Entering edit mode
Dear Ensembl (genomes?) Help
Can I please to get an update on where this issue stands?
The last update I heard was from Karyn Megy, who wrote:
I should be able to correct it for the next EnsemblGenome release
(EG13, planned for mid/end-March), otherwise it'll be for EG14 (in
May).
Can I get a confirmation that Ensembl does indeed have the plan to
address these data problems and whether the May timeframe is likely?
Thanks! If there is anything I can do to assist further please
advise.....
~Malcolm
From: Rhoda Kinsella [mailto:rhoda@ebi.ac.uk]
Sent: Monday, March 19, 2012 9:17 AM
To: Hervé Pagès
Cc: Cook, Malcolm; bioconductor@r-project.org
Subject: Re: [Hinxton #251937] RE: [BioC]
GenomicFeatures::makeTranscriptDbFromBiomart - BioMart data anomaly:
for some transcripts, the cds cumulative length inferred from the exon
and UTR info doesn't match the "cds_length" attribute from BioMart
Hi Hervé and Malcolm,
I have contacted the Ensembl genomes team who produce this database
and have asked them to respond to you with an update.
Regards
Rhoda
On 13 Mar 2012, at 20:31, Hervé Pagès wrote:
Hi Malcolm, Rhoda,
Did you hear back from the Ensembl helpdesk about this issue?
AFAICT the issue is still in Ensembl release 66 (released 10 days
ago). For example, when querying directly the Ensembl Mart, I get
the following for transcript FBtr0079414 (dmelanogaster):
Exon Rank in Transcript | Chromosome Name | Strand
1 | 2L | -1
2 | 2L | -1
Exon Chr Start (bp) | Exon Chr End (bp)
7218909 | 7220029
7218643 | 7218853
5' UTR Start | 5' UTR End | 3' UTR Start | 3' UTR End
7219112 | 7220029 | |
| | 7218643 | 7218853
CDS Start | CDS End | CDS Length
1 | 203 | 204
204 | 204 | 204
Note that querying directly the Ensembl Mart thru the web interface
allows me to choose database Ensembl Genes 66 but querying with the
Bioconductor biomaRt package is still accessing Ensembl Genes 65,
I wonder why, but this is a different story...
So the "CDS Length" column (which, IIUC, is actually supposed to
report the "Total CDS Length") is still incompatible with the
exon/UTR starts and ends. If the exon/UTR starts and ends
are correct then the total CDS length should be 203, not 204.
But also, it could be that the exon/UTR starts and ends are
incorrect.
Finally note that there is no CDS region on exon 2 (the 3' UTR
entirely spans exon 2) but the Ensembl Mart reports a CDS region
of length 1 on this exon (CDS Start = CDS End = 204). This is
probably why then the reported CDS Length is 204 (at least it's
consistent with the highest "CDS End" value).
Would be nice to see this dataset fixed.
Thanks,
H.
On 02/15/2012 06:33 AM, Cook, Malcolm wrote:
Dear helpdesk@ensemblgenomes.org<mailto:helpdesk@ensemblgenomes.org>,
I am following up on this issue which I understand Rhoda Kinsella at
EBI to have forwarded to you.
I originally identified and reported the issue, first to the
bioconductor email list where Rhoda picked up on it and replied as
below.
I am trying to ensure that there is a tracked issue with
ensemblgenomes.org with my name on it - not that it has to be resolved
with a fix, just I'd like to be assured I know as you resolve it.
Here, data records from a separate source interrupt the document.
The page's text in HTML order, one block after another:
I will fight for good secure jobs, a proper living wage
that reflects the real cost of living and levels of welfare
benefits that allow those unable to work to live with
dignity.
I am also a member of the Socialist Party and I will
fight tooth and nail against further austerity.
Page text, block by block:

If there is anything further I can provide pertaining to describing or
resolving the issue, please advise.
Of course the issue may be in fact even further upstream - in flybase.
I've not tried to find the root cause myself.
Thanks,
Malcolm Cook
From: Rhoda Kinsella<rhoda@ebi.ac.uk<mailto:rhoda@ebi.ac.uk>>
Date: Wed, 8 Feb 2012 10:27:02 -0600
To: Malcolm Cook<mec@stowers.org<mailto:mec@stowers.org>>
Cc: Hervé Pagès<hpages@fhcrc.org<mailto:hpages@fhcrc.org>>, "bioconduc
tor@r-project.org<mailto:bioconductor@r-project.org>"<bioconductor@r-p roject.org<mailto:bioconductor@r-project.org="">>
Subject: Re: [Hinxton #251937] RE: [BioC]
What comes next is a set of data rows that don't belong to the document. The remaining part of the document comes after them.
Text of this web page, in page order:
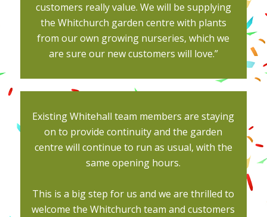
customers really value. We will be supplying
the Whitchurch garden centre with plants
from our own growing nurseries, which we
are sure our new customers will love.”
Existing Whitehall team members are staying
on to provide continuity and the garden
centre will continue to run as usual, with the
same opening hours.
This is a big step for us and we are thrilled to
welcome the Whitchurch team and customers
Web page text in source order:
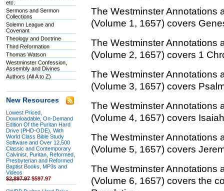
etc.
Sermons and Sermon
Collections
Solemn League and
Covenant
Theology and Doctrine
Third Reformation
Thomas Watson
Westminster Confession,
Assembly and Divines
Authors (All A to Z)
New Resources
Lowest Priced,
Downloadable, On-Demand
Edition Of the Puritan Hard
Drive (PHD-ODE), With
World Class Bible Study
Software and Over 12,500
Classic and Contemporary
Calvinist, Puritan, Reformed,
Presbyterian and Reformed
Baptist Books, MP3s and
Videos
$2,897.97 $597.97
The Westminster Annotations
(Volume 1, 1657) covers
The Westminster Annotations
(Volume 2, 1657) covers 1
The Westminster Annotations
(Volume 3, 1657) covers
The Westminster Annotations
(Volume 4, 1657) covers
The Westminster Annotations
(Volume 5, 1657) covers
The Westminster Annotations
(Volume 6, 1657) covers the

GenomicFeatures::makeTranscriptDbFromBiomart - BioMart data anomaly:
for some transcripts, the cds cumulative length inferred from the exon
and UTR info doesn't match the "cds_length" attribute from BioMart
Hi Malcolm and Hervé
This appears to be a data issue with the Drosophila core database
which was then propagated into BioMart. I have forwarded the issue to
the Ensembl Genomes project as they maintain this database and they
will respond as soon as possible.
Regards
Rhoda
On 7 Feb 2012, at 21:35, Cook, Malcolm wrote:
Herve, Thanks so much for digging into this.
Rhonda, I had submitted a ticket as suggested to Ensembl helpdesk, and
have included them as recipients to this message (after changing the
subject to include the issue tracker number).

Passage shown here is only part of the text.